◆ WORK TO BE COMPLETED ◆
Please repeat the entire listing verbatim and keep the pictures out.

◆ GIVEN DATA ◆

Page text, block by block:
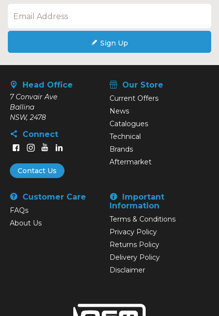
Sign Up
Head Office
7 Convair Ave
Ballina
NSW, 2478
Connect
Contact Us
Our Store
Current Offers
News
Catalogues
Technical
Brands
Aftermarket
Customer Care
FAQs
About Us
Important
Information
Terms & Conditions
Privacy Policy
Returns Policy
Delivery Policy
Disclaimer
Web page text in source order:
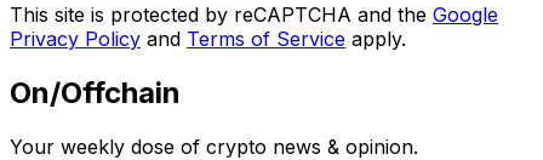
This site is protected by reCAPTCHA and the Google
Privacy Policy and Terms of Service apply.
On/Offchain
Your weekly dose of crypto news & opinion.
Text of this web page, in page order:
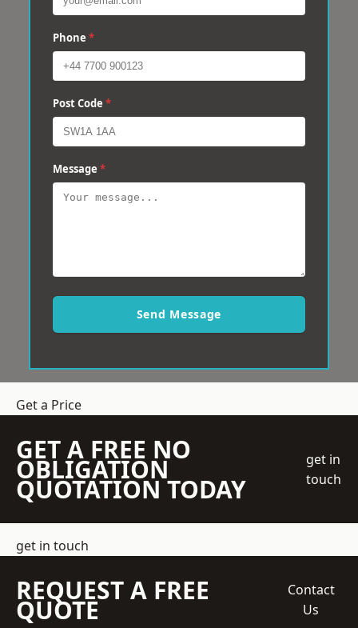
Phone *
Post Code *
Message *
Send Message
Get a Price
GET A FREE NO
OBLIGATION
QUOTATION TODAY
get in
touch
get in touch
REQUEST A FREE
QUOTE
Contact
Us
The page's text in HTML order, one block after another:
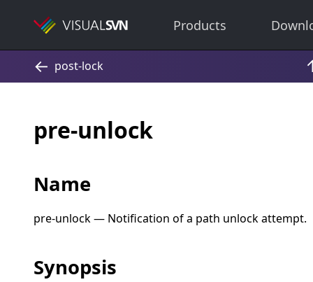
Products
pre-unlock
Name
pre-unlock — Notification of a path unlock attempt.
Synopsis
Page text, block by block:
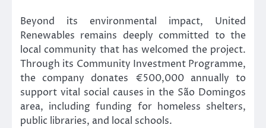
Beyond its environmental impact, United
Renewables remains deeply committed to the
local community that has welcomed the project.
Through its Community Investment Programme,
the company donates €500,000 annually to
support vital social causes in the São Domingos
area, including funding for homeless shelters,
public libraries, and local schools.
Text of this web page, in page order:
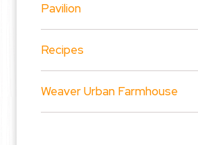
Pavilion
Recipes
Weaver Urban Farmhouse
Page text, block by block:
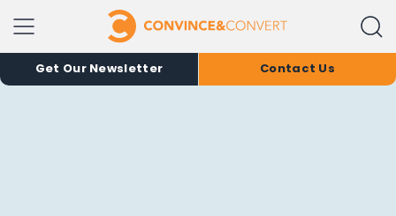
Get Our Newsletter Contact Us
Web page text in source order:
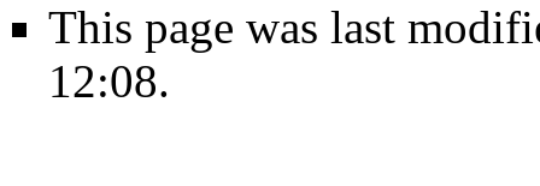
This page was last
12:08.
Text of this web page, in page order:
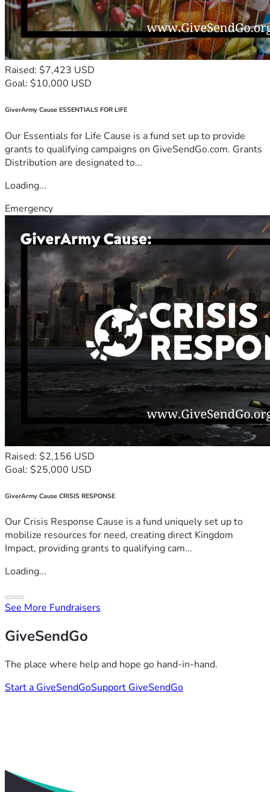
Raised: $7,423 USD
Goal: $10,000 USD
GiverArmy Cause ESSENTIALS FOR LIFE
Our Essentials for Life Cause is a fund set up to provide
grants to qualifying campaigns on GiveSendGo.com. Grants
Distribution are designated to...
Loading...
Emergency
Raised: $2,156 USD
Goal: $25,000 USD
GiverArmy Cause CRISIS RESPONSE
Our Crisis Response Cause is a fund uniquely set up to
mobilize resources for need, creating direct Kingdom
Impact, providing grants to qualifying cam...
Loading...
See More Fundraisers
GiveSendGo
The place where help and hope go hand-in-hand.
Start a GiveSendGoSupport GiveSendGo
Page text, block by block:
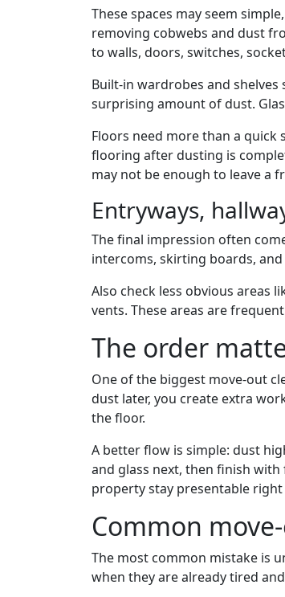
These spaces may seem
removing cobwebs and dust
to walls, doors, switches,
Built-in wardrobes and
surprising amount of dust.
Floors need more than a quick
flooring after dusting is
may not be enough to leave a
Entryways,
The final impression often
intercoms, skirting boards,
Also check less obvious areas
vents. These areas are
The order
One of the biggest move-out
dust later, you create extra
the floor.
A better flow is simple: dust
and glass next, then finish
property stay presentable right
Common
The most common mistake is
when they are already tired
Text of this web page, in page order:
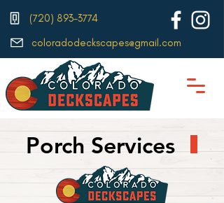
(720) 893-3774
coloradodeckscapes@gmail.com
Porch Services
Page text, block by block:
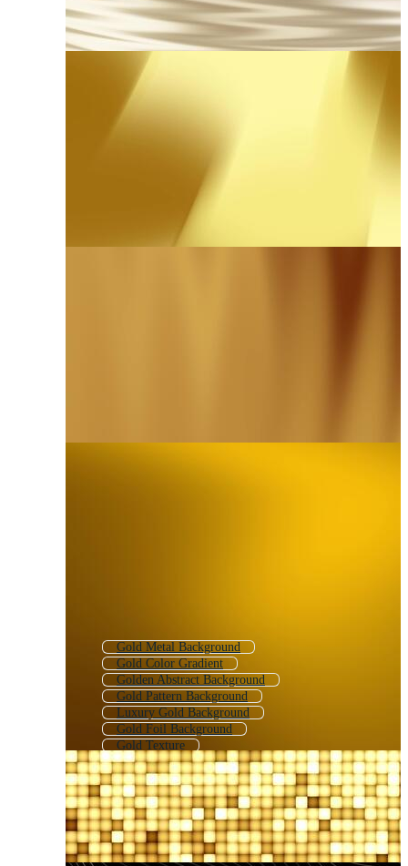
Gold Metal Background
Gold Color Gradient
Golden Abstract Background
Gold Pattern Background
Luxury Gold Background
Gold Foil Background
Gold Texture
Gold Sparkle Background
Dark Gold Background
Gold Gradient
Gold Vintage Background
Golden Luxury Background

◆ SOLUTION FOR THIS TASK ◆
Page text, block by block:
Sign Up
Head Office
7 Convair Ave
Ballina
NSW, 2478
Connect
Contact Us
Our Store
Current Offers
News
Catalogues
Technical
Brands
Aftermarket
Customer Care
FAQs
About Us
Important
Information
Terms & Conditions
Privacy Policy
Returns Policy
Delivery Policy
Disclaimer
Web page text in source order:
This site is protected by reCAPTCHA and the Google
Privacy Policy and Terms of Service apply.
On/Offchain
Your weekly dose of crypto news & opinion.
Text of this web page, in page order:
Phone *
Post Code *
Message *
Send Message
Get a Price
GET A FREE NO
OBLIGATION
QUOTATION TODAY
get in
touch
get in touch
REQUEST A FREE
QUOTE
Contact
Us
The page's text in HTML order, one block after another:
Products
pre-unlock
Name
pre-unlock — Notification of a path unlock attempt.
Synopsis
Page text, block by block:
Beyond its environmental impact, United
Renewables remains deeply committed to the
local community that has welcomed the project.
Through its Community Investment Programme,
the company donates €500,000 annually to
support vital social causes in the São Domingos
area, including funding for homeless shelters,
public libraries, and local schools.
Text of this web page, in page order:
Pavilion
Recipes
Weaver Urban Farmhouse
Page text, block by block:
Get Our Newsletter Contact Us
Web page text in source order:
This page was last
12:08.
Text of this web page, in page order:
Raised: $7,423 USD
Goal: $10,000 USD
GiverArmy Cause ESSENTIALS FOR LIFE
Our Essentials for Life Cause is a fund set up to provide
grants to qualifying campaigns on GiveSendGo.com. Grants
Distribution are designated to...
Loading...
Emergency
Raised: $2,156 USD
Goal: $25,000 USD
GiverArmy Cause CRISIS RESPONSE
Our Crisis Response Cause is a fund uniquely set up to
mobilize resources for need, creating direct Kingdom
Impact, providing grants to qualifying cam...
Loading...
See More Fundraisers
GiveSendGo
The place where help and hope go hand-in-hand.
Start a GiveSendGoSupport GiveSendGo
Page text, block by block:
These spaces may seem
removing cobwebs and dust
to walls, doors, switches,
Built-in wardrobes and
surprising amount of dust.
Floors need more than a quick
flooring after dusting is
may not be enough to leave a
Entryways,
The final impression often
intercoms, skirting boards,
Also check less obvious areas
vents. These areas are
The order
One of the biggest move-out
dust later, you create extra
the floor.
A better flow is simple: dust
and glass next, then finish
property stay presentable right
Common
The most common mistake is
when they are already tired
Text of this web page, in page order:
(720) 893-3774
coloradodeckscapes@gmail.com
Porch Services
Page text, block by block:
Gold Metal Background
Gold Color Gradient
Golden Abstract Background
Gold Pattern Background
Luxury Gold Background
Gold Foil Background
Gold Texture
Gold Sparkle Background
Dark Gold Background
Gold Gradient
Gold Vintage Background
Golden Luxury Background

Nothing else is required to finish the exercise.